The reason comes from what the skill contains. The optimised file accumulates procedural rules about the task — when ambiguous dates appear in this kind of spreadsheet, here is how to disambiguate; when this kind of tool returns this kind of error, here is how to recover — not procedural rules about the model. Knowledge about the task is portable. A different model executing the same skill against the same domain inherits the same accumulated procedure. A different harness loading the same SKILL.md format gets the same playbook.

This is the layer shift. The recipe — harness plus domain context plus codified judgment — was already where the engineering judgment in modern agent systems lived. The third term used to be the part you wrote. Now it is the part you can train.

The paper positions explicitly against the prior lineage: TextGrad, GEPA, Trace2Skill, EvoSkill, one-shot LLM-generated skills, and human-written skills. SkillOpt beats every one of them on every cell, including beating human-written skills on every cell. Worth taking seriously. Also worth not over-extending — the baselines and benchmarks are the ones the authors chose.

The eval signal is the bottleneck

SkillOpt's six benchmarks — SpreadsheetBench, OfficeBench, DocVQA, LiveMathBench, SearchQA, ALFWorld — share a property worth naming explicitly. They have crisp pass/fail. The trajectory solves the puzzle or it does not. The spreadsheet matches the gold output or it does not. The math answer is right or wrong. That is the gradient the textual backward pass runs on.

Plenty of knowledge work has signal that is almost as crisp. Did the agent cite sources correctly. Did it recover from the tool error before retrying. Did the summary include the required claims. Did it flag uncertainty rather than confabulate. Each of those is constructible as a graded eval, but constructing it costs real work.

What that work looks like in practice: to train a skill for a research-summary agent against the property "did the summary include the required claims and avoid unsupported ones," you have to specify source documents, the claims those documents do and do not support, and a grader — another LLM, a tuned classifier, sampled human review — that judges rollouts against that ground truth at training-time scale. The grader has to be validated for correlation with what you actually care about. None of this is insurmountable. None of it is free.

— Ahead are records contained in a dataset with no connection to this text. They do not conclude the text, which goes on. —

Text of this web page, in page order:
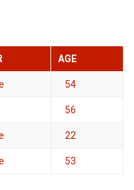
AGE
54
56
22
53
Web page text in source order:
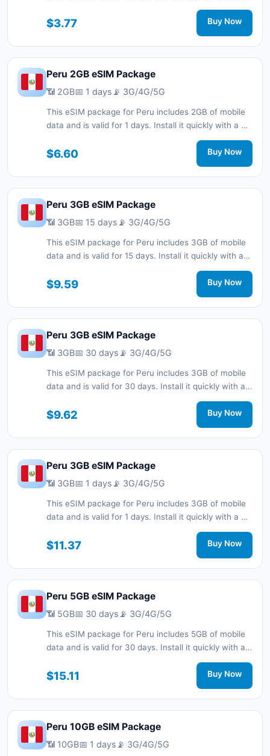
code without a physical SIM card and stay
connected during your trip with 3G/4G/5G network
$3.77 Buy Now
Peru 2GB eSIM Package
📶 2GB📅 1 days 📡 3G/4G/5G
This eSIM package for Peru includes 2GB of mobile
data and is valid for 1 days. Install it quickly with a QR
code without a physical SIM card and stay
connected during your trip with 3G/4G/5G network
$6.60 Buy Now
Peru 3GB eSIM Package
📶 3GB📅 15 days 📡 3G/4G/5G
This eSIM package for Peru includes 3GB of mobile
data and is valid for 15 days. Install it quickly with a
QR code without a physical SIM card and stay
connected during your trip with 3G/4G/5G network
$9.59 Buy Now
Peru 3GB eSIM Package
📶 3GB📅 30 days 📡 3G/4G/5G
This eSIM package for Peru includes 3GB of mobile
data and is valid for 30 days. Install it quickly with a
QR code without a physical SIM card and stay
connected during your trip with 3G/4G/5G network
$9.62 Buy Now
Peru 3GB eSIM Package
📶 3GB📅 1 days 📡 3G/4G/5G
This eSIM package for Peru includes 3GB of mobile
data and is valid for 1 days. Install it quickly with a QR
code without a physical SIM card and stay
connected during your trip with 3G/4G/5G network
$11.37 Buy Now
Peru 5GB eSIM Package
📶 5GB📅 30 days 📡 3G/4G/5G
This eSIM package for Peru includes 5GB of mobile
data and is valid for 30 days. Install it quickly with a
QR code without a physical SIM card and stay
connected during your trip with 3G/4G/5G network
$15.11 Buy Now
Peru 10GB eSIM Package
📶 10GB📅 1 days 📡 3G/4G/5G
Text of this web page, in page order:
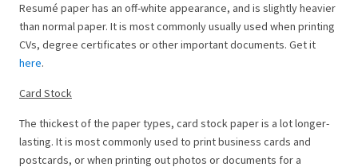
Resumé paper has an off-white appearance, and is slightly heavier
than normal paper. It is most commonly usually used when printing
CVs, degree certificates or other important documents. Get it
here.
Card Stock
The thickest of the paper types, card stock paper is a lot longer-
lasting. It is most commonly used to print business cards and
postcards, or when printing out photos or documents for a
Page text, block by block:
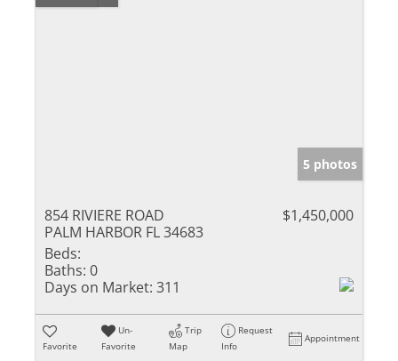
5 photos
854 RIVIERE ROAD
PALM HARBOR FL 34683
$1,450,000
Beds:
Baths: 0
Days on Market: 311
Favorite
Un-
Favorite
Trip
Map
Request
Info
Appointment
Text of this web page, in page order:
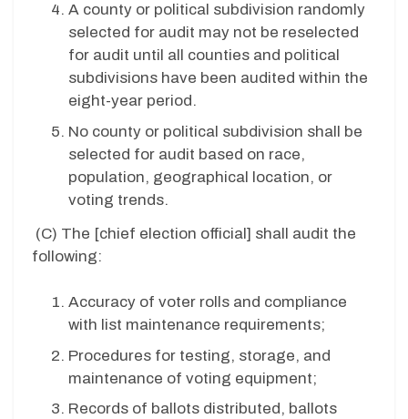
A county or political subdivision randomly
selected for audit may not be reselected
for audit until all counties and political
subdivisions have been audited within the
eight-year period.
No county or political subdivision shall be
selected for audit based on race,
population, geographical location, or
voting trends.
(C) The [chief election official] shall audit the
following:
Accuracy of voter rolls and compliance
with list maintenance requirements;
Procedures for testing, storage, and
maintenance of voting equipment;
Records of ballots distributed, ballots
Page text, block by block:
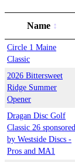
Name
Circle 1 Maine
Classic
2026 Bittersweet
Ridge Summer
Opener
Dragan Disc Golf
Classic 26 sponsored
by Westside Discs -
Pros and MA1
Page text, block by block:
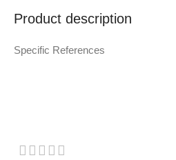
Product description
Specific References
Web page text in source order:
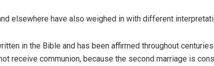
elsewhere have also weighed in with different
in the Bible and has been affirmed throughout
receive communion, because the second marriage is
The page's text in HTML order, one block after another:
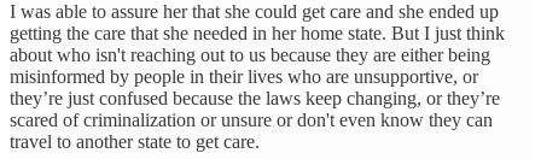
I was able to assure her that she could get care and she ended up
getting the care that she needed in her home state. But I just think
about who isn't reaching out to us because they are either being
misinformed by people in their lives who are unsupportive, or
they’re just confused because the laws keep changing, or they’re
scared of criminalization or unsure or don't even know they can
travel to another state to get care.
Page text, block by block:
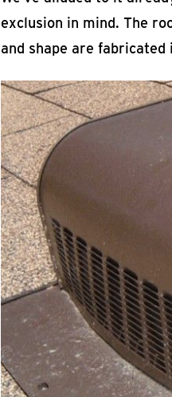
exclusion in mind. The
and shape are
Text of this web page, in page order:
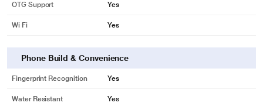
OTG Support Yes
Wi Fi Yes
Phone Build & Convenience
Fingerprint Recognition Yes
Water Resistant Yes
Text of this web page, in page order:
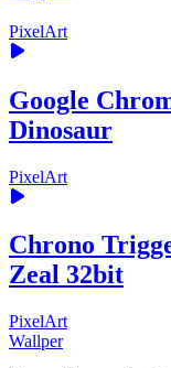
PixelArt
Google
Dinosaur
PixelArt
Chrono
Zeal 32bit
PixelArt
Wallper
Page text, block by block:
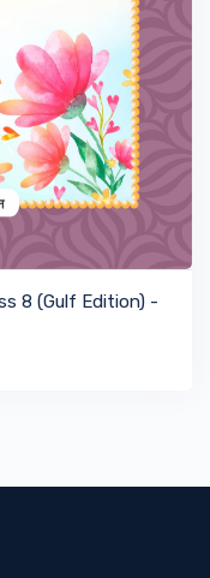
8 (Gulf Edition) -
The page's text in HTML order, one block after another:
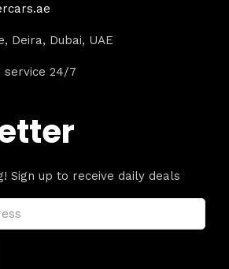
Deira, Dubai, UAE
service 24/7
Sign up to receive daily deals
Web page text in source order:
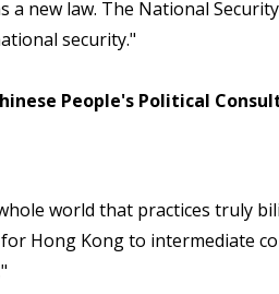
new law. The National
security."
People's Political
world that practices truly
Hong Kong to intermediate
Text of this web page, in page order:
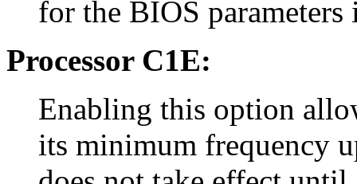
for the BIOS
Processor C1E:
Enabling this option
its minimum frequency
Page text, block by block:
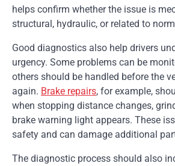
helps confirm whether the issue is
structural, hydraulic, or related to
Good diagnostics also help drivers
urgency. Some problems can be
others should be handled before the
again. Brake repairs, for example,
when stopping distance changes,
brake warning light appears. These
safety and can damage additional
The diagnostic process should also
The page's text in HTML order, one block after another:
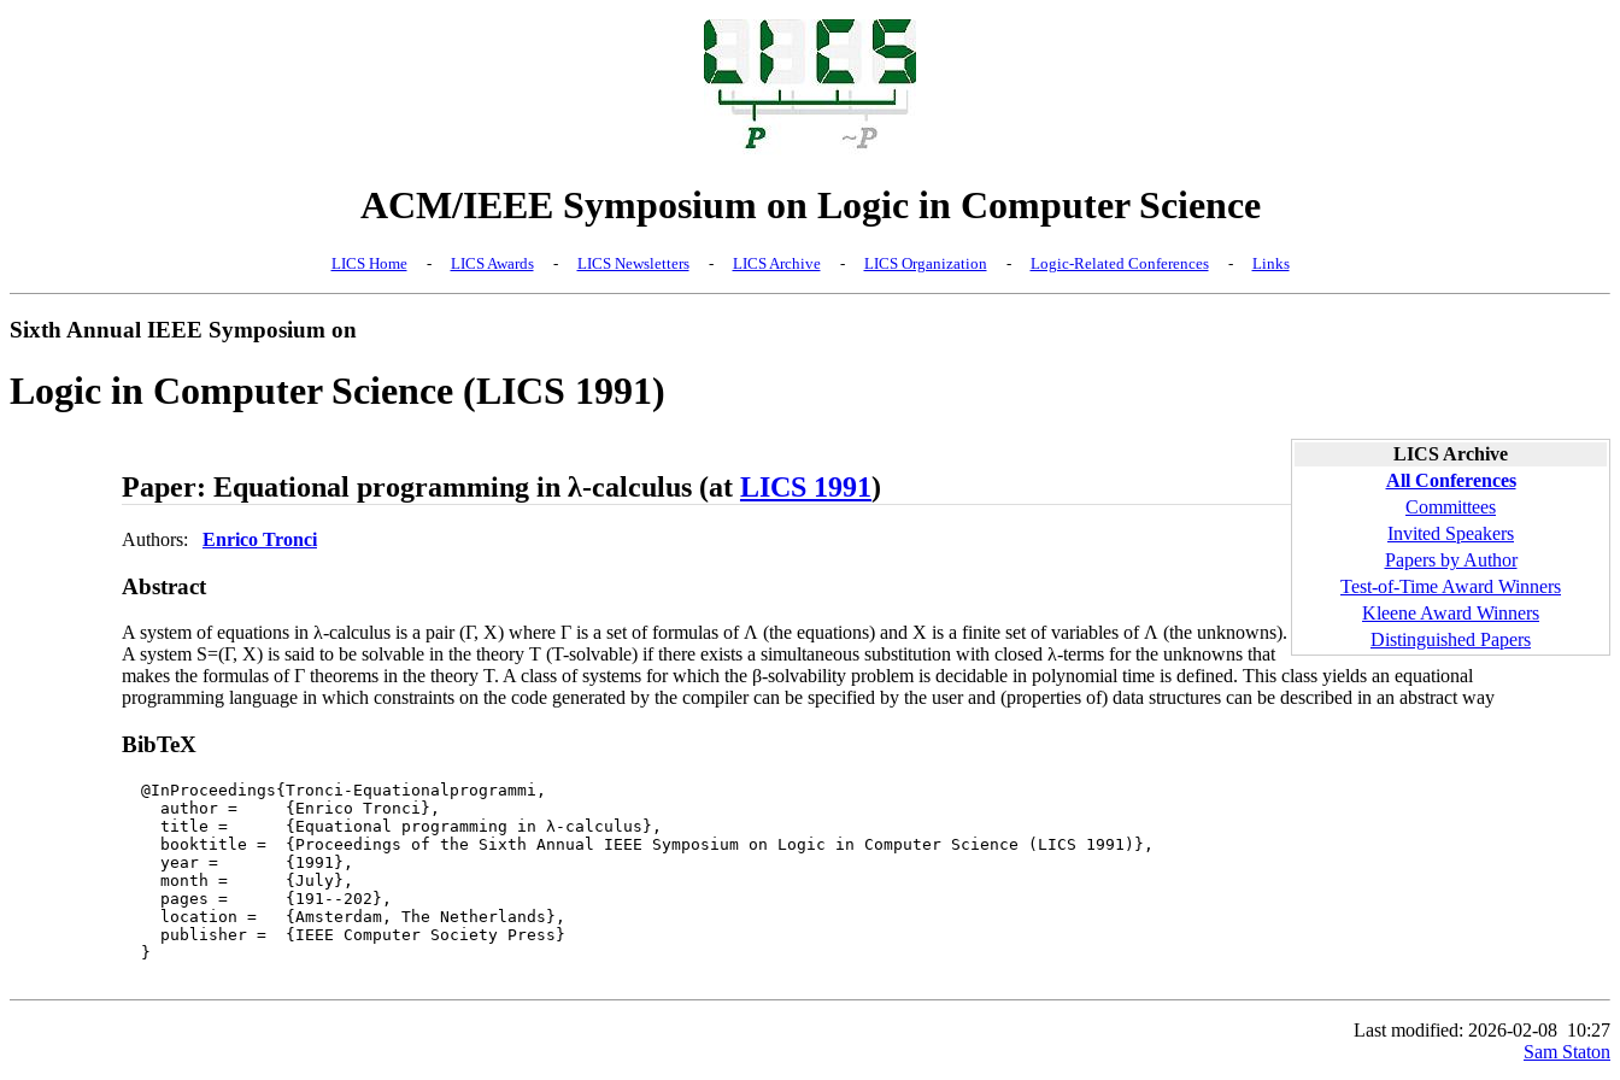
ACM/IEEE Symposium on Logic in Computer Science
LICS Home - LICS Awards - LICS Newsletters - LICS Archive - LICS Organization - Logic-Related Conferences - Links
Sixth Annual IEEE Symposium on
Logic in Computer Science (LICS 1991)
LICS Archive
All Conferences
Committees
Invited Speakers
Papers by Author
Test-of-Time Award Winners
Kleene Award Winners
Distinguished Papers
Paper: Equational programming in λ-calculus (at LICS 1991)
Authors: Enrico Tronci
Abstract
A system of equations in λ-calculus is a pair (Γ, X) where Γ is a set of formulas of Λ (the equations) and X is a finite set of variables of Λ (the unknowns).
A system S=(Γ, X) is said to be solvable in the theory T (T-solvable) if there exists a simultaneous substitution with closed λ-terms for the unknowns that
makes the formulas of Γ theorems in the theory T. A class of systems for which the β-solvability problem is decidable in polynomial time is defined. This class yields an equational
programming language in which constraints on the code generated by the compiler can be specified by the user and (properties of) data structures can be described in an abstract way
BibTeX
  @InProceedings{Tronci-Equationalprogrammi,
    author = 	 {Enrico Tronci},
    title = 	 {Equational programming in λ-calculus},
    booktitle =  {Proceedings of the Sixth Annual IEEE Symposium on Logic in Computer Science (LICS 1991)},
    year =	 {1991},
    month =	 {July},
    pages =      {191--202},
    location =   {Amsterdam, The Netherlands},
    publisher =	 {IEEE Computer Society Press}
  }
Last modified: 2026-02-08 10:27
Sam Staton

The piece of the SkillOpt result that should not get lost in the excitement about 23-point gains is that the gains come from settings where the gradient signal was already engineered into the benchmark. Domains without that signal will need to build it before SkillOpt-style training can land.

Hand-written is now a choice, not a default

The skills in your repo right now were written by humans, edited by intuition, and improved when someone noticed they were producing bad outputs. That is the workflow SkillOpt is positioned against — exactly the hand-crafted skills the paper's abstract names as the current default.

The practical takeaway for teams running agent stacks: identify which skill files handle tasks with clean pass/fail signal, and budget for the eval-signal engineering that the rest will need. The skills are still yours. They are just no longer only yours to write.

Backprop trained weights. RLHF trained behaviour. The next layer up is already on arXiv.